There were a number of other chemicals, including acetone and propylene, present in the EPA’s sample, but LeFleur says they were all at or under the minimal risk levels. According to federal guidelines, minimal risk levels are an estimate of the amount of a chemical a person can be exposed to without detectable health risks. 

LeFleur says that ADEM is testing water in the area and in streams near the site. Testing results should be public sometime next week, according to Lefleur. 

Local nonprofits have also been doing air and water testing near the site. Cahaba Riverkeeper released sample results showing runoff from the burning landfill contained chemicals including benzene, toluene and phthalates.

The St. Clair County Commission had already looked for contractors to put out the fire before the EPA took the lead. 

“There were a number of proposals submitted to the county, but the county did not have the expertise to analyze all of the proposals and select the one that would be the best option,” LeFleur said.

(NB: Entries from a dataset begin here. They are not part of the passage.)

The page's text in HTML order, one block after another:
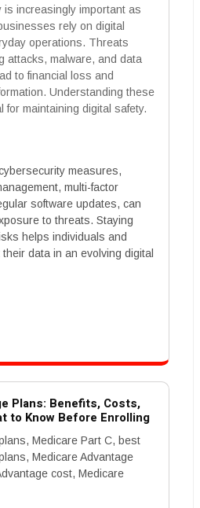
is increasingly important as
rely on digital
operations. Threats
attacks, malware, and data
to financial loss and
Understanding these
for maintaining digital safety.
measures,
multi-factor
software updates, can
to threats. Staying
helps individuals and
data in an evolving digital
Plans: Benefits, Costs,
to Know Before Enrolling
Medicare Part C, best
Medicare Advantage
cost, Medicare
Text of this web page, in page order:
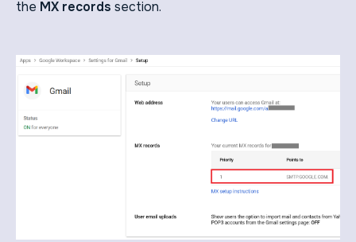
the MX records section.
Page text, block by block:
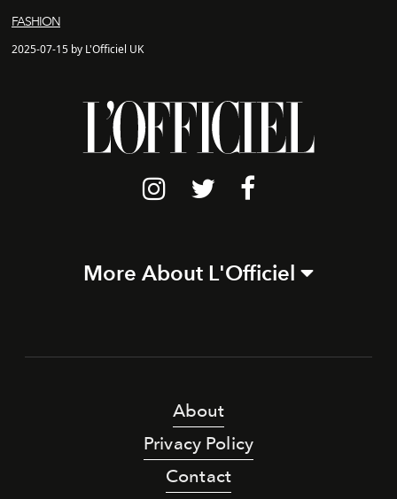
FASHION
2025-07-15 by L'Officiel UK
More About L'Officiel
About
Privacy Policy
Contact
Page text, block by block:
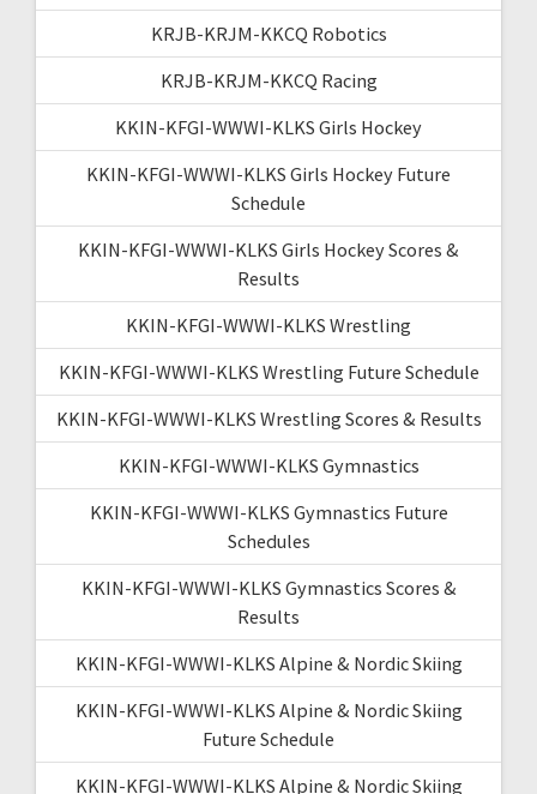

The EPA is providing their own contractor “with expertise and proven ability with these kinds of fires,” LeFleur said.

Vasser said officials from the EPA arrived at the site yesterday and began moving around material and dirt at the landfill to prepare to bring in additional dirt to cover the burning areas. 

“The current estimate is it may take between three to five weeks to get the landfill reshaped in a way that it will hold dirt … and once we have it shaped correctly, then we can put dirt on top of it to help smother the fire,” Vasser said.

According to a release from ADEM, this kind of work at the site is expected to cause a temporary increase in smoke. But luckily, Vasser said, the EPA’s method has been successful in the past.

“In our experience, this is a fairly tried-and-true method to extinguish a large pile fire like this,” Vasser said.

The landfill has been burning and expelling smoke for almost two months. People in communities near the landfill have been complaining about negative health effects, purchasing air purifiers and taking additional measures to keep the smoke from entering their homes. The air quality near the site prompted two residents to file a class action lawsuit against the landfill’s owners and operators. LeFleur says that people’s concerns will be addressed by putting out the fire and stopping the smoke.

“It’s taken longer than anybody would have liked for it to take, but we had to go through the process of the state and local community examining and exhausting all of its options before bringing EPA in,” LeFleur said.